--- Assignment ---
Every line in the records below with the string "therapy" needs to be copied out.

[Records for the task — start]

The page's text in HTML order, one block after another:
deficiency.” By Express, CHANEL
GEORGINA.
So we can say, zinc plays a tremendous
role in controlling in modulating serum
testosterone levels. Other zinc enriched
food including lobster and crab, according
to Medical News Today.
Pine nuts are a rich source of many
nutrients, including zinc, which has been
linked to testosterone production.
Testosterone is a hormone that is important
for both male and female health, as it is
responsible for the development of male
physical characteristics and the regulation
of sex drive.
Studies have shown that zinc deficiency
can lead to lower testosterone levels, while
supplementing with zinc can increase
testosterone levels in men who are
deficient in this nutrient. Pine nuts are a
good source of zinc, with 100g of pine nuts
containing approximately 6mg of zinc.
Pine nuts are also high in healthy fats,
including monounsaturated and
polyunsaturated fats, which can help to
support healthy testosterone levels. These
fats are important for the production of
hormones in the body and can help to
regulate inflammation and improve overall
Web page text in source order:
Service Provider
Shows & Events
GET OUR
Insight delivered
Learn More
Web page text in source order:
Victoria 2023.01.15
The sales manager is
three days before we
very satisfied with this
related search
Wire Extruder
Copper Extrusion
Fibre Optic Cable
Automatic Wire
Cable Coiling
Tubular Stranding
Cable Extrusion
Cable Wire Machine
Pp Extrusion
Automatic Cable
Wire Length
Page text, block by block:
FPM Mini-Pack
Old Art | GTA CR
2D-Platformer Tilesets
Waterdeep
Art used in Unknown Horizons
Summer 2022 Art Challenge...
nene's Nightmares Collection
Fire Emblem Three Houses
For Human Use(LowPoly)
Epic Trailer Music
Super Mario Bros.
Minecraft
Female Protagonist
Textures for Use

[Records for the task — finish]
[Records for the task — start]

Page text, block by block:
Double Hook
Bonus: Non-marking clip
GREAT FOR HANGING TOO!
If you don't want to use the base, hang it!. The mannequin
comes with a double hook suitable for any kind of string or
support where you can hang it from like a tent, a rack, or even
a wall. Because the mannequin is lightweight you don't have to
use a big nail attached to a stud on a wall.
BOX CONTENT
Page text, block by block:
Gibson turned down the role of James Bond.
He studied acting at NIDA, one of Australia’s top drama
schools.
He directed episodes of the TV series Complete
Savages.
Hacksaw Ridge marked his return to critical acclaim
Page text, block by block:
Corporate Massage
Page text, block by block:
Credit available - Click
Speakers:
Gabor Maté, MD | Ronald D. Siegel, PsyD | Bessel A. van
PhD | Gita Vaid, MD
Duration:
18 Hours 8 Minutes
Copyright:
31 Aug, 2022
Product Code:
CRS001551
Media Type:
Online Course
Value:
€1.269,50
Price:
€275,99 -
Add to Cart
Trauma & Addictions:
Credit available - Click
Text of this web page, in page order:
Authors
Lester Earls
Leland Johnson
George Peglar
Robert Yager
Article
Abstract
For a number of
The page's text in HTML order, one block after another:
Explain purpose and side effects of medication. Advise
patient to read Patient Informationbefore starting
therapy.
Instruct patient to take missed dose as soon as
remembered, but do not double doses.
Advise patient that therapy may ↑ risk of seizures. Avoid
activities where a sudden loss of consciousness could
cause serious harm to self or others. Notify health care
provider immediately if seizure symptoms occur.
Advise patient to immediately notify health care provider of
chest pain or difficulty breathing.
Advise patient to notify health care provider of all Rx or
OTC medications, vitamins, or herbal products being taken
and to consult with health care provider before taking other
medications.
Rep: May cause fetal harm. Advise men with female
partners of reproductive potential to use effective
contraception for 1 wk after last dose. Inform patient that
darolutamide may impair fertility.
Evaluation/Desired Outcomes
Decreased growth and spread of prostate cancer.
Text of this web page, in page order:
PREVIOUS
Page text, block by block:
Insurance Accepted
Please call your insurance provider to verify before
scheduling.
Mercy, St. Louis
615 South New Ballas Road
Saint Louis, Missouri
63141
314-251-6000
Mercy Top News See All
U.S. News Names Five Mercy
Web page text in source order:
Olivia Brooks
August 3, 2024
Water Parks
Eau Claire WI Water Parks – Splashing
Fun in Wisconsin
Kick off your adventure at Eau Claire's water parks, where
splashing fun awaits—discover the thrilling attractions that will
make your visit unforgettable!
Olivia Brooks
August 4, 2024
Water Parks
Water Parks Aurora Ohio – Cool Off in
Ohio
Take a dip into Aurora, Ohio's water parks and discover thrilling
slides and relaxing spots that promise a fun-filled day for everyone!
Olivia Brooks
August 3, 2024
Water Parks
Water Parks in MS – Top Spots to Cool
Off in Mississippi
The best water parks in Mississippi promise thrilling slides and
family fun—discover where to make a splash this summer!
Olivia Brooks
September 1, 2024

[Records for the task — finish]

--- Result of this task ---
therapy.
Advise patient that therapy may ↑ risk of seizures. Avoid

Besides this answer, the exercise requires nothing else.